Moment de vérité pour l’OBBBA de Trump

Ce sont des jours et des semaines importants qui s’annoncent, surtout pour les actifs américains. Il y a d’abord l’état des lieux économique, dont nous avions déjà parlé la semaine dernière. Au programme: de nouveaux indicateurs ISM de confiance des entreprises aux États-Unis (l’équivalent des indices des directeurs d’achats européens) et une analyse approfondie du marché du travail. À cet égard, nous nous pencherons sur le rapport relatif au nombre de postes vacants (JOLTS) et la croissance de l’emploi (les “payrolls”). Après le changement subtil de communication opéré par le président de la Réserve fédérale la semaine dernière, l’extrémité courte de la courbe des taux américaine et le dollar seront particulièrement sensibles à des résultats décevants. Même ambiance pour le scénario commercial. Le ton a été constructif ces derniers jours, même entre les États-Unis et l’UE. Selon le secrétaire américain du Trésor Bessent, 10 à 12 pays sont en passe de conclure un accord-cadre à l’approche de l’échéance du 9 juillet (date à laquelle la suspension des tarifs douaniers prendra fin). Une vingtaine d’autres partenaires commerciaux importants pourraient bénéficier d’une prolongation jusqu’au Labor Day, le 1er septembre. Mais cette semaine, les taux d’intérêt à longue échéance seront tributaires d’une autre variable clé: le One Big Beautiful Bill Act (OBBBA) du président Trump.
L’OBBBA de Trump est un projet de loi monstrueusement grand, qui constitue le cœur de sa politique intérieure. Il s’agit d’une loi omnibus qui touche à un large éventail de sujets.

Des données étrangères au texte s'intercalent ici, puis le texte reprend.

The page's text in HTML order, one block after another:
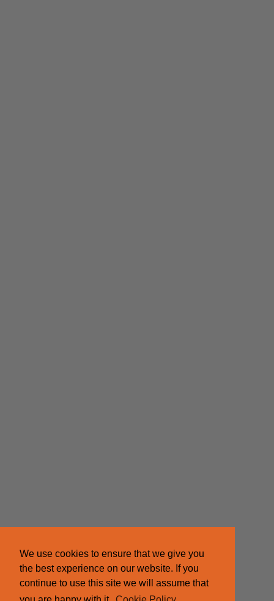
We use cookies to ensure that we give you
the best experience on our website. If you
continue to use this site we will assume that
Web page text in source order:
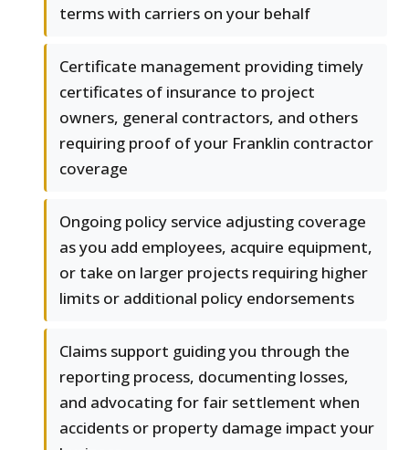
terms with carriers on your behalf
Certificate management providing timely
certificates of insurance to project
owners, general contractors, and others
requiring proof of your Franklin contractor
coverage
Ongoing policy service adjusting coverage
as you add employees, acquire equipment,
or take on larger projects requiring higher
limits or additional policy endorsements
Claims support guiding you through the
reporting process, documenting losses,
and advocating for fair settlement when
accidents or property damage impact your
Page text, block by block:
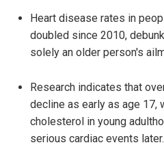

En fait, le Président veut tirer le meilleur parti de sa majorité républicaine (étroite) au Congrès avant que les midterms de novembre 2026 ne changent peut-être la donne. Il a imposé une date limite aux républicains: le projet définitif doit être prêt pour signature sur le bureau de l’Oval Office le 4 juillet. Une échéance serrée, mais pas impossible. La Chambre des représentants a voté “pour” le 22 mai, tout juste (215-214). Depuis, le projet est entre les mains du Sénat. Et un obstacle important a été franchi le week-end dernier, car le Sénat a approuvé sa version de l’OBBBA lors d’un premier vote, avec un écart minime (51-49). Ce tour de table visait à sonder l’avis général vis-à-vis du projet de loi. En effet, si le soutien est a priori insuffisant, ce n’est pas la peine d’en débattre et de l’amender pendant des heures. Ce lundi, une session marathon aura lieu plus tard dans la journée, suivie d’un vote final. À ce moment-là, la balle sera à nouveau dans le camp de la Chambre: soit elle accepte la version très probablement divergente du Sénat, soit elle met sur pied un comité spécial pour trouver un compromis. Dans le deuxième cas de figure, l’échéance de Trump paraît irréalisable.
Entre-temps, de nouvelles estimations des coûts du projet ont été publiées. En se basant sur la version de la Chambre, le Congressional Budget Office (CBO) américain a chiffré l’impact sur les déficits budgétaires à 2 800 milliards de dollars sur la prochaine décennie. Quant à la version du Sénat, elle porterait le déficit à quelque 3 300 milliards de dollars, dont 2 000 milliards dès les cinq années à venir. C’est gigantesque. Le CBO prévoyait déjà des déficits compris entre 5 et 6% du PIB… avant l’OBBBA. Par après, il s’agira sans doute de 6 à 7%, voire plus. C’est inédit en période de paix (relative) et de croissance économique, nous ne le soulignerons jamais assez. Sous la pression des primes de risque de crédit, les taux à long terme devraient augmenter. Nous le soulignons aussi avec insistance.
Les taux américains à 30 ans restent proches de leurs sommets récents.